*Task requirements*.
Please reproduce all the data exactly as written and omit the pictures.

------ Records provided

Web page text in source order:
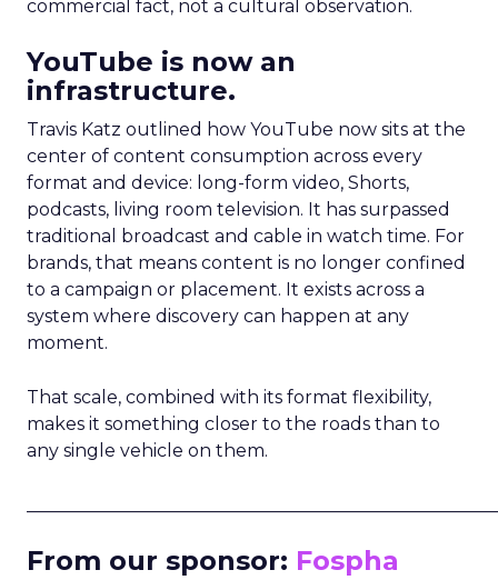
commercial fact, not a cultural observation.
YouTube is now an
infrastructure.
Travis Katz outlined how YouTube now sits at the
center of content consumption across every
format and device: long-form video, Shorts,
podcasts, living room television. It has surpassed
traditional broadcast and cable in watch time. For
brands, that means content is no longer confined
to a campaign or placement. It exists across a
system where discovery can happen at any
moment.
That scale, combined with its format flexibility,
makes it something closer to the roads than to
any single vehicle on them.
From our sponsor: Fospha
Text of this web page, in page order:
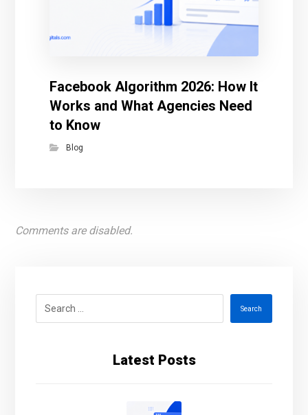
Facebook Algorithm 2026: How It
Works and What Agencies Need
to Know
Blog
Comments are disabled.
Search
Latest Posts
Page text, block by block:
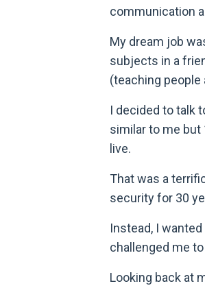
communication
My dream job
subjects in a
(teaching people
I decided to talk
similar to me but
live.
That was a
security for 30
Instead, I
challenged me
Looking back at
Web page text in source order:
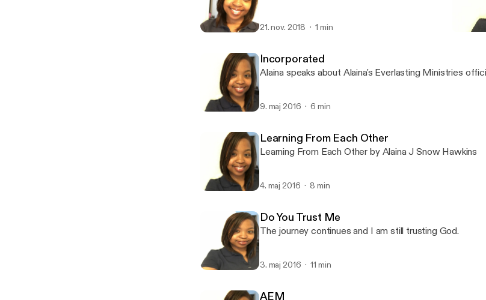
21. nov. 2018 1 min
Incorporated
Alaina speaks about Alaina's Everlasting Ministries
9. maj 2016 6 min
Learning From Each Other
Learning From Each Other by Alaina J Snow Hawkins
4. maj 2016 8 min
Do You Trust Me
The journey continues and I am still trusting God.
3. maj 2016 11 min
AEM
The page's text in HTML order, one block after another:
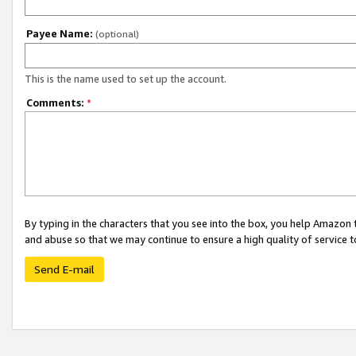
Payee Name: (optional)
This is the name used to set up the account.
Comments: *
By typing in the characters that you see into the box, you help
and abuse so that we may continue to ensure a high quality of service
Send E-mail
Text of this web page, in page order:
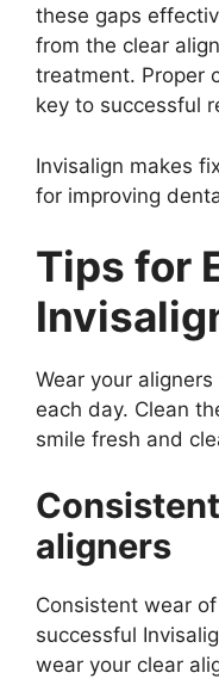
these gaps
from the clear
treatment. Proper
key to successful
Invisalign makes
for improving
Tips for
Wear your
each day. Clean
smile fresh and
aligners
Consistent wear
successful
wear your clear
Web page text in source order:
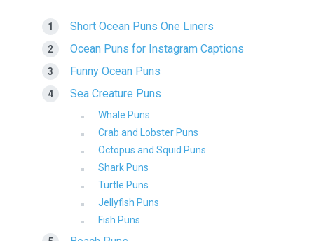
Short Ocean Puns One Liners
Ocean Puns for Instagram Captions
Funny Ocean Puns
Sea Creature Puns
Whale Puns
Crab and Lobster Puns
Octopus and Squid Puns
Shark Puns
Turtle Puns
Jellyfish Puns
Fish Puns
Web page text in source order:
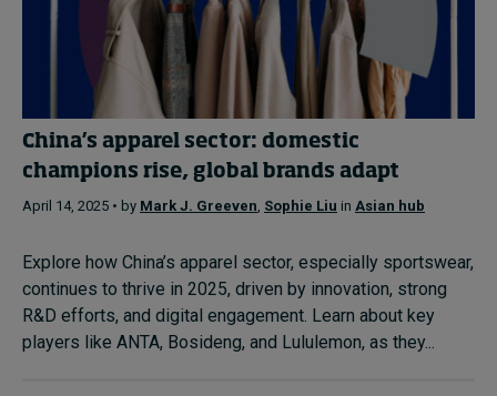
China’s apparel sector: domestic
champions rise, global brands adapt
April 14, 2025 • by Mark J. Greeven, Sophie Liu in Asian hub
Explore how China’s apparel sector, especially sportswear,
continues to thrive in 2025, driven by innovation, strong
R&D efforts, and digital engagement. Learn about key
players like ANTA, Bosideng, and Lululemon, as they...
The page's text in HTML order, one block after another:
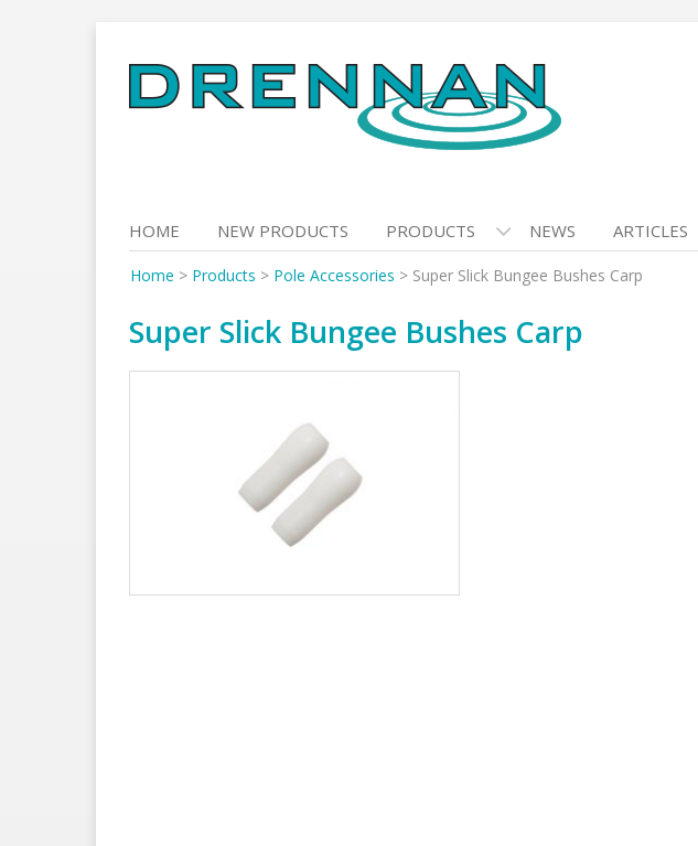
to
content
HOME NEW PRODUCTS PRODUCTS NEWS ARTICLES
Home > Products > Pole Accessories > Super Slick Bungee Bushes Carp
Super Slick Bungee Bushes Carp
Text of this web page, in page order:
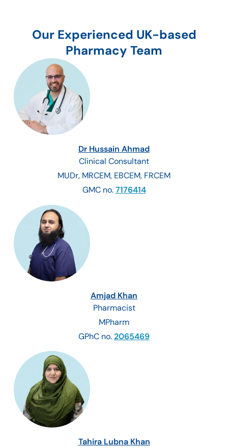
Our Experienced UK-based
Pharmacy Team
Dr Hussain Ahmad
Clinical Consultant
MUDr, MRCEM, EBCEM, FRCEM
GMC no.7176414
Amjad Khan
Pharmacist
MPharm
GPhC no.2065469
Tahira Lubna Khan
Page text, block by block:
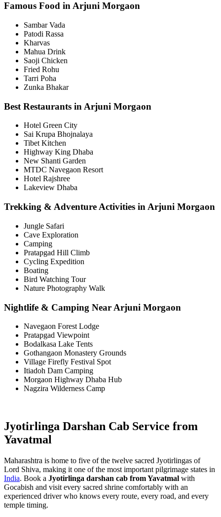
Famous Food in Arjuni Morgaon
Sambar Vada
Patodi Rassa
Kharvas
Mahua Drink
Saoji Chicken
Fried Rohu
Tarri Poha
Zunka Bhakar
Best Restaurants in Arjuni Morgaon
Hotel Green City
Sai Krupa Bhojnalaya
Tibet Kitchen
Highway King Dhaba
New Shanti Garden
MTDC Navegaon Resort
Hotel Rajshree
Lakeview Dhaba
Trekking & Adventure Activities in Arjuni Morgaon
Jungle Safari
Cave Exploration
Camping
Pratapgad Hill Climb
Cycling Expedition
Boating
Bird Watching Tour
Nature Photography Walk
Nightlife & Camping Near Arjuni Morgaon
Navegaon Forest Lodge
Pratapgad Viewpoint
Bodalkasa Lake Tents
Gothangaon Monastery Grounds
Village Firefly Festival Spot
Itiadoh Dam Camping
Morgaon Highway Dhaba Hub
Nagzira Wilderness Camp
Jyotirlinga Darshan Cab Service from
Yavatmal
Maharashtra is home to five of the twelve sacred Jyotirlingas of
Lord Shiva, making it one of the most important pilgrimage states in
India. Book a Jyotirlinga darshan cab from Yavatmal with
Gocabish and visit every sacred shrine comfortably with an
experienced driver who knows every route, every road, and every
temple timing.
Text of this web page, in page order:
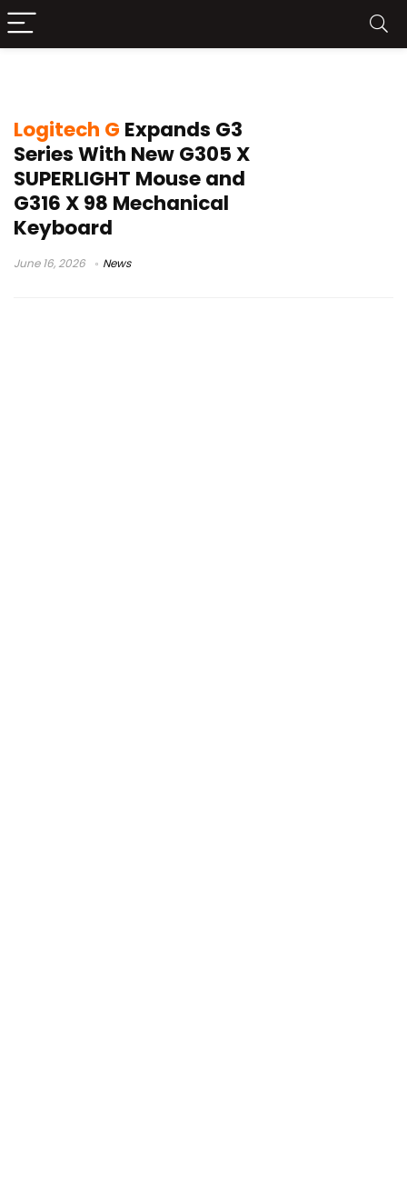
Logitech G Expands G3
Series With New G305 X
SUPERLIGHT Mouse and
G316 X 98 Mechanical
Keyboard
June 16, 2026 News
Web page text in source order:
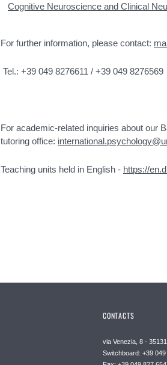
Cognitive Neuroscience and Clinical
For further information, please contact:
Tel.: +39 049 8276611 / +39 049 8276569
For academic-related inquiries about our
tutoring office:
Teaching units held in English - https://
CONTACTS
via Venezia, 8 -
Switchboard: +39
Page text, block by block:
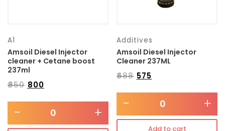
A1
Amsoil Diesel Injector
cleaner + Cetane boost
237ml
₹850 800
- +
Additives
Amsoil Diesel Injector
Cleaner 237ML
₹688 575
- +
Add to cart
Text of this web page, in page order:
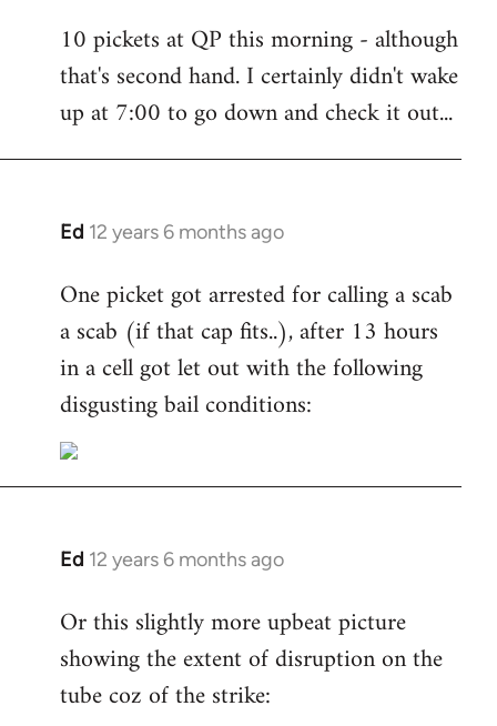
to
Welcome
libcom.org
10 pickets at QP this morning - although
that's second hand. I certainly didn't wake
up at 7:00 to go down and check it out...
Ed 12 years 6 months ago
In
to
Welcome
libcom.org
One picket got arrested for calling a scab
a scab (if that cap fits..), after 13 hours
in a cell got let out with the following
disgusting bail conditions:
Ed 12 years 6 months ago
In
to
Welcome
libcom.org
Or this slightly more upbeat picture
showing the extent of disruption on the
tube coz of the strike:
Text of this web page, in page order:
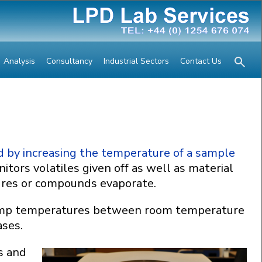
Analysis Consultancy Industrial Sectors Contact Us
by increasing the temperature of a sample
volatiles given off as well as material
or compounds evaporate.
temperatures between room temperature
and
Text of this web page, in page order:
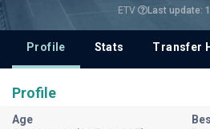
ETV Last update:
Profile Stats Transfer
Profile
Age
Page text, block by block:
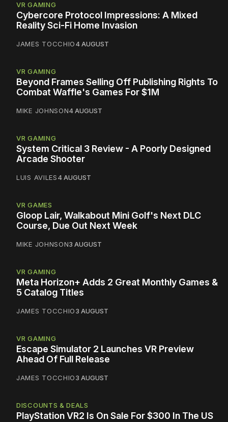
VR GAMING
Cybercore Protocol Impressions: A Mixed
Reality Sci-Fi Home Invasion
JAMES TOCCHIO4 AUGUST
VR GAMING
Beyond Frames Selling Off Publishing Rights To
Combat Waffle's Games For $1M
MIKE JOHNSON4 AUGUST
VR GAMING
System Critical 3 Review - A Poorly Designed
Arcade Shooter
LUIS AVILES4 AUGUST
VR GAMES
Gloop Lair, Walkabout Mini Golf's Next DLC
Course, Due Out Next Week
MIKE JOHNSON3 AUGUST
VR GAMING
Meta Horizon+ Adds 2 Great Monthly Games &
5 Catalog Titles
JAMES TOCCHIO3 AUGUST
VR GAMING
Escape Simulator 2 Launches VR Preview
Ahead Of Full Release
JAMES TOCCHIO3 AUGUST
DISCOUNTS & DEALS
PlayStation VR2 Is On Sale For $300 In The US
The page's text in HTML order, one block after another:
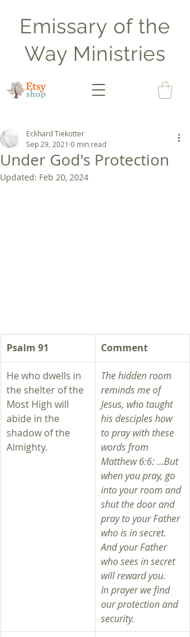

------------

*Result*.
Web page text in source order:
commercial fact, not a cultural observation.
YouTube is now an
infrastructure.
Travis Katz outlined how YouTube now sits at the
center of content consumption across every
format and device: long-form video, Shorts,
podcasts, living room television. It has surpassed
traditional broadcast and cable in watch time. For
brands, that means content is no longer confined
to a campaign or placement. It exists across a
system where discovery can happen at any
moment.
That scale, combined with its format flexibility,
makes it something closer to the roads than to
any single vehicle on them.
From our sponsor: Fospha
Text of this web page, in page order:
Facebook Algorithm 2026: How It
Works and What Agencies Need
to Know
Blog
Comments are disabled.
Search
Latest Posts
Page text, block by block:
communication
My dream job
subjects in a
(teaching people
I decided to talk
similar to me but
live.
That was a
security for 30
Instead, I
challenged me
Looking back at
Web page text in source order:
21. nov. 2018 1 min
Incorporated
Alaina speaks about Alaina's Everlasting Ministries
9. maj 2016 6 min
Learning From Each Other
Learning From Each Other by Alaina J Snow Hawkins
4. maj 2016 8 min
Do You Trust Me
The journey continues and I am still trusting God.
3. maj 2016 11 min
AEM
The page's text in HTML order, one block after another:
Payee Name: (optional)
This is the name used to set up the account.
Comments: *
By typing in the characters that you see into the box, you help
and abuse so that we may continue to ensure a high quality of service
Send E-mail
Text of this web page, in page order:
these gaps
from the clear
treatment. Proper
key to successful
Invisalign makes
for improving
Tips for
Wear your
each day. Clean
smile fresh and
aligners
Consistent wear
successful
wear your clear
Web page text in source order:
Short Ocean Puns One Liners
Ocean Puns for Instagram Captions
Funny Ocean Puns
Sea Creature Puns
Whale Puns
Crab and Lobster Puns
Octopus and Squid Puns
Shark Puns
Turtle Puns
Jellyfish Puns
Fish Puns
Web page text in source order:
China’s apparel sector: domestic
champions rise, global brands adapt
April 14, 2025 • by Mark J. Greeven, Sophie Liu in Asian hub
Explore how China’s apparel sector, especially sportswear,
continues to thrive in 2025, driven by innovation, strong
R&D efforts, and digital engagement. Learn about key
players like ANTA, Bosideng, and Lululemon, as they...
The page's text in HTML order, one block after another:
to
content
HOME NEW PRODUCTS PRODUCTS NEWS ARTICLES
Home > Products > Pole Accessories > Super Slick Bungee Bushes Carp
Super Slick Bungee Bushes Carp
Text of this web page, in page order:
Our Experienced UK-based
Pharmacy Team
Dr Hussain Ahmad
Clinical Consultant
MUDr, MRCEM, EBCEM, FRCEM
GMC no.7176414
Amjad Khan
Pharmacist
MPharm
GPhC no.2065469
Tahira Lubna Khan
Page text, block by block:
Famous Food in Arjuni Morgaon
Sambar Vada
Patodi Rassa
Kharvas
Mahua Drink
Saoji Chicken
Fried Rohu
Tarri Poha
Zunka Bhakar
Best Restaurants in Arjuni Morgaon
Hotel Green City
Sai Krupa Bhojnalaya
Tibet Kitchen
Highway King Dhaba
New Shanti Garden
MTDC Navegaon Resort
Hotel Rajshree
Lakeview Dhaba
Trekking & Adventure Activities in Arjuni Morgaon
Jungle Safari
Cave Exploration
Camping
Pratapgad Hill Climb
Cycling Expedition
Boating
Bird Watching Tour
Nature Photography Walk
Nightlife & Camping Near Arjuni Morgaon
Navegaon Forest Lodge
Pratapgad Viewpoint
Bodalkasa Lake Tents
Gothangaon Monastery Grounds
Village Firefly Festival Spot
Itiadoh Dam Camping
Morgaon Highway Dhaba Hub
Nagzira Wilderness Camp
Jyotirlinga Darshan Cab Service from
Yavatmal
Maharashtra is home to five of the twelve sacred Jyotirlingas of
Lord Shiva, making it one of the most important pilgrimage states in
India. Book a Jyotirlinga darshan cab from Yavatmal with
Gocabish and visit every sacred shrine comfortably with an
experienced driver who knows every route, every road, and every
temple timing.
Text of this web page, in page order:
Logitech G Expands G3
Series With New G305 X
SUPERLIGHT Mouse and
G316 X 98 Mechanical
Keyboard
June 16, 2026 News
Web page text in source order:
Cognitive Neuroscience and Clinical
For further information, please contact:
Tel.: +39 049 8276611 / +39 049 8276569
For academic-related inquiries about our
tutoring office:
Teaching units held in English - https://
CONTACTS
via Venezia, 8 -
Switchboard: +39
Page text, block by block:
A1
Amsoil Diesel Injector
cleaner + Cetane boost
237ml
₹850 800
- +
Additives
Amsoil Diesel Injector
Cleaner 237ML
₹688 575
- +
Add to cart
Text of this web page, in page order:
to
Welcome
libcom.org
10 pickets at QP this morning - although
that's second hand. I certainly didn't wake
up at 7:00 to go down and check it out...
Ed 12 years 6 months ago
In
to
Welcome
libcom.org
One picket got arrested for calling a scab
a scab (if that cap fits..), after 13 hours
in a cell got let out with the following
disgusting bail conditions:
Ed 12 years 6 months ago
In
to
Welcome
libcom.org
Or this slightly more upbeat picture
showing the extent of disruption on the
tube coz of the strike:
Text of this web page, in page order:
Analysis Consultancy Industrial Sectors Contact Us
by increasing the temperature of a sample
volatiles given off as well as material
or compounds evaporate.
temperatures between room temperature
and
Text of this web page, in page order:
ETV Last update:
Profile Stats Transfer
Profile
Age
Page text, block by block:
VR GAMING
Cybercore Protocol Impressions: A Mixed
Reality Sci-Fi Home Invasion
JAMES TOCCHIO4 AUGUST
VR GAMING
Beyond Frames Selling Off Publishing Rights To
Combat Waffle's Games For $1M
MIKE JOHNSON4 AUGUST
VR GAMING
System Critical 3 Review - A Poorly Designed
Arcade Shooter
LUIS AVILES4 AUGUST
VR GAMES
Gloop Lair, Walkabout Mini Golf's Next DLC
Course, Due Out Next Week
MIKE JOHNSON3 AUGUST
VR GAMING
Meta Horizon+ Adds 2 Great Monthly Games &
5 Catalog Titles
JAMES TOCCHIO3 AUGUST
VR GAMING
Escape Simulator 2 Launches VR Preview
Ahead Of Full Release
JAMES TOCCHIO3 AUGUST
DISCOUNTS & DEALS
PlayStation VR2 Is On Sale For $300 In The US
The page's text in HTML order, one block after another:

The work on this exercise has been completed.